Cecelia Ahern introduces In A Thousand Different Ways

A classic that inspires my work is Alice in Wonderland; its central themes inform much of my novels and I return to them repeatedly. It spoke to me particularly for my new book, In a Thousand Different Ways, and I called my heroine Alice as a nod to my love for that novel.

My characters are often childlike, lost and vulnerable after becoming upended by a challenging life event, and, much like Carroll’s Alice, they have to navigate this new wonderland where normal rules do not apply.

“What is essential to me is that my characters be fundamentally grounded and real; their experiences are ones that readers can connect with and identify with.”

Cecelia Ahern

I’m drawn to whimsy and the surreal; I have always found that magic and metaphor can shine a brighter light on human behaviour and the human experience than more linear storytelling. At my best behaved, this produces novels like the romantic and emotional self-development journey that is PS, I Love You, when I fully indulge, it produces my mind-bending, empowering short story collection ROAR.

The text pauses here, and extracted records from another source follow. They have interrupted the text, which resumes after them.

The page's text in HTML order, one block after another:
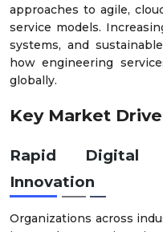
approaches to agile,
service models.
systems, and
how engineering
globally.
Key Market
Rapid Digital
Innovation
Organizations across

The absurd has always felt straightforward to me; the distorted visual perception, character alterations, nonsensical language, imposed rules, curious appetites and identity crises, are at the heart of my novels. Tales that play with logic are my translation of life in words.

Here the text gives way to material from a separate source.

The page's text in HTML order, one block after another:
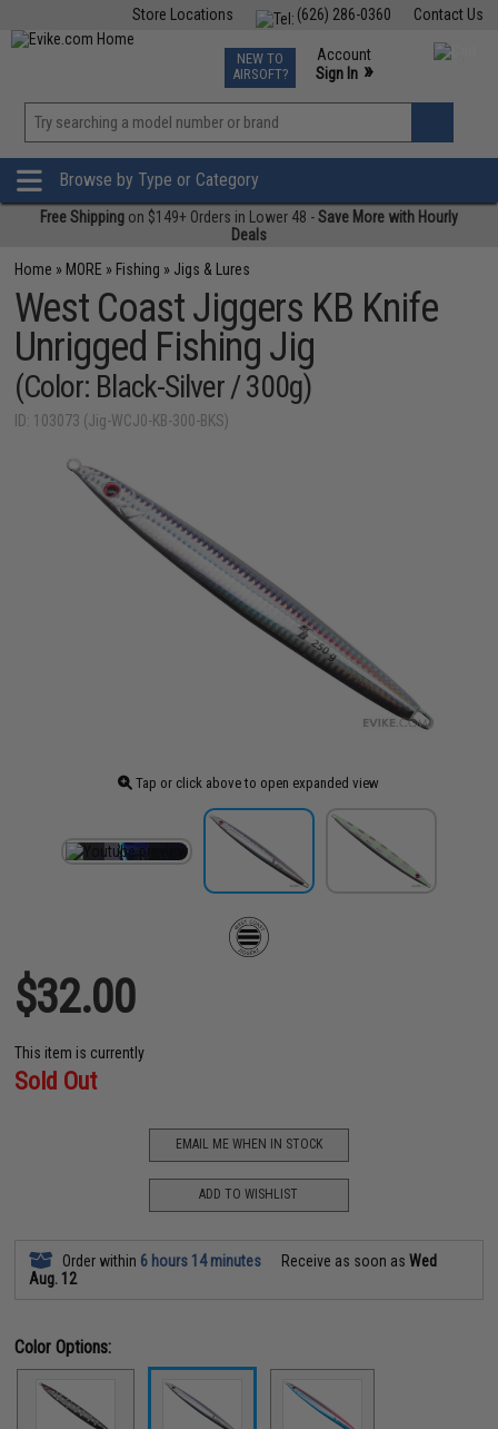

While I’m drawn to the surreal, I also write with heart and use it to bridge imagination with reality. What is essential to me is that my characters be fundamentally grounded and real; their experiences are ones that readers can connect with and identify with. You cannot be taken down a rabbit hole if you are not invested in the twists and turns of the character’s tumbling, if you do not care how they land or whether they find their way back out again. The next bit of magic is in hoping what the author feels, is absorbed into the page for the reader to feel.    

Hope is an integral part of my stories and my Alice’s hope in In a Thousand Different Ways is that she will find a way to navigate her own particular challenges in seeing the world. With each novel I am repeatedly recreating the childhood world, making my adults vulnerable, lost and searching, tumbling into a world that’s nonsensical but which they must navigate and grow in strength as a result of. The happy ending is not to always escape the maze, but to feel hopeful that they can.